Side A ends with horns and vocals fading out, and in the dim quiet there are only small gasps and whispers, and you surprise yourself with the scream you let out when he finds the right spot. It wakes you from your reverie. You are aware of your roommates upstairs and beg him to pause in his ministrations long enough for you to flip the record. He looks up at you with shining eyes and he makes you wait until he is finished finishing you off before you can get up. You hate having to be quiet, it takes you out of the moment, but that is what you force yourself to do.
You are shaky when you turn the record over. The first song is “If We Can’t Trust Each Other” and you wonder what John will say when you tell him about this. You guys are pretending like you’re totally cool now that you have broken things off. He tells you about falling hard and fast for the next girl he meets, and you gulp back the disappointment in your voice when he calls to give you the news. You wonder how John will feel once he knows you have a new lad. You wonder if he will feel a pang of regret about this milestone for you.
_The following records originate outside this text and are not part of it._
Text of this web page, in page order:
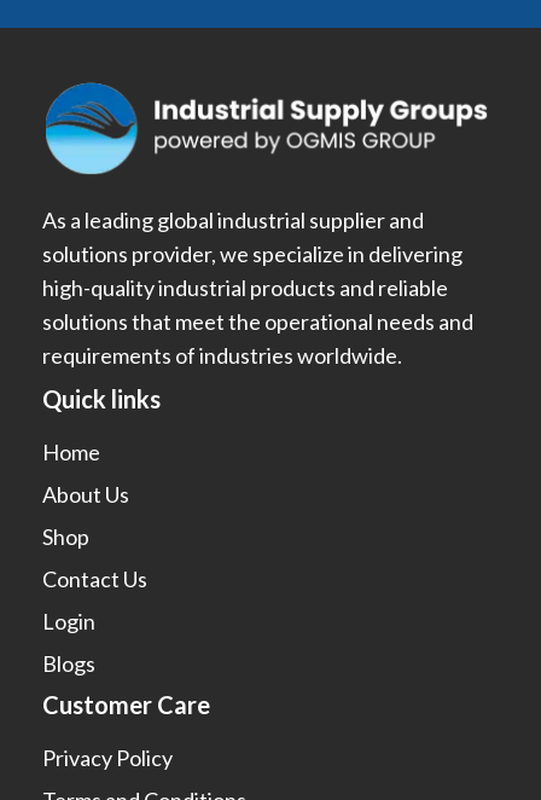
As a leading global industrial supplier and
solutions provider, we specialize in delivering
high-quality industrial products and reliable
solutions that meet the operational needs and
requirements of industries worldwide.
Quick links
Home
About Us
Shop
Contact Us
Login
Blogs
Customer Care
Privacy Policy

As if Ann is echoing your thoughts, she sings, “We don't need to shed a tear / 'Cause it's too late for us to cry / If we had known what we had goin' on / We would've never let this feeling die / We let a love vibration, pass us by / We let a love vibration, pass us by.”
You are two places at once. You are here in the physical now, and you are there in the past, where you would rather be. You can’t believe how limber you’ve become, how far you can stretch yourself until you feel the small rips from the impossibility of this existence. You are aware of the feeling of being quartered, and before there is a permanent rift, you choose without knowing it, to cling to this boy, and you let him take you into the next part, the part where you move on, imperfect as this segue is.
The last time you are aware of the lyrics you hear Ann singing, “You know it's wrong / this way of living / Sometimes you have to take less than what you're giving / But right now I'm satisfied / taking bitter with the sweet / Traveling the wrong way on a one-way street.”